Well… This is a loaded question.
I’m assuming the use case here is fireproofing, in which case I’m still a fan of using a clearance family for this as it’s more efficient in the field both computationally, effort wise, and over time.
- Duplicate the structural framing model.
- Delete everything but the steel that needs fireproofing.
- Disable analytical model for all the elements.
- Right click on your steel type in the project browser and swap it out for the ‘fireproofing profile’ version of the family.
- Load this model into the project for coordination efforts.
I like this because in the end that fireproofing is going to be a built up, and can impede on stuff like headroom and the like, so you should have something to refer to.
If you really want to stay clear of that or because you’re just looking to have fun:
- Get the beam’s family type.
- Get the faces from the type (yes family types have geometry)
- Get the first face from the list of faces.
- Get the perimeter curves from that face.
- Build a polycurve from those curves.
- Get a bounding box of that geometry
- Get the maximum point of the bounding box
- Build a vector by the inverse X and Z values for the maximum point.
- Move the polycurve (5) by that vector (top center of the curve should be the origin now)
Likely from here you want to put that in place, so:
- Get the location of the beam.
- Find the coordinate system at parameter 0 of the curve.
- Rotate that coordinate system about it’s origin by 90 degrees on it’s Z axis.
- Apply this coordinate system to the polycurve from the family type (step 9 in the other list)
- Build a solid by sweep of the curve.
A few caveats:
- The first list of steps might nto work with all structural family types. I only tested W shapes. Instead of ‘first’ you might need ‘last’ or minimum item by area, or some other bit of content. Bounding boxes can help as that family will always be aligned and oriented about the origin.
- You may be putting clearance where you don’t have a beam, as the beams have cuts that we’re not tracking.
- This may not work with rotated beams, as we rotated the coordinate system about it’s Z axis which could not align with the rotation of the beam.

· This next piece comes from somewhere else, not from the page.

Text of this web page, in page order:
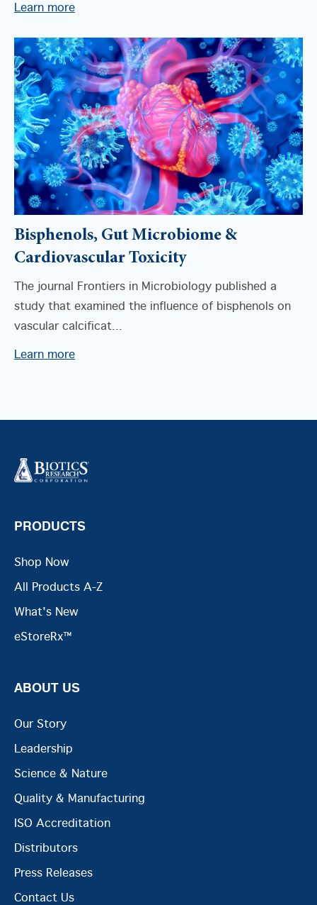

All of those issues can be overcome with an alternative method:
Obviously there are some potential issues here, mostly around offset geometry becoming invalid (you can’t offset a solid into itself any more than you can put your hand though your leg), but it’s likely that the bulk of your families will work out just fine this way, and you’d get the 2" of coverage on the ends of the beam as well (though you may want to remove that in some cases.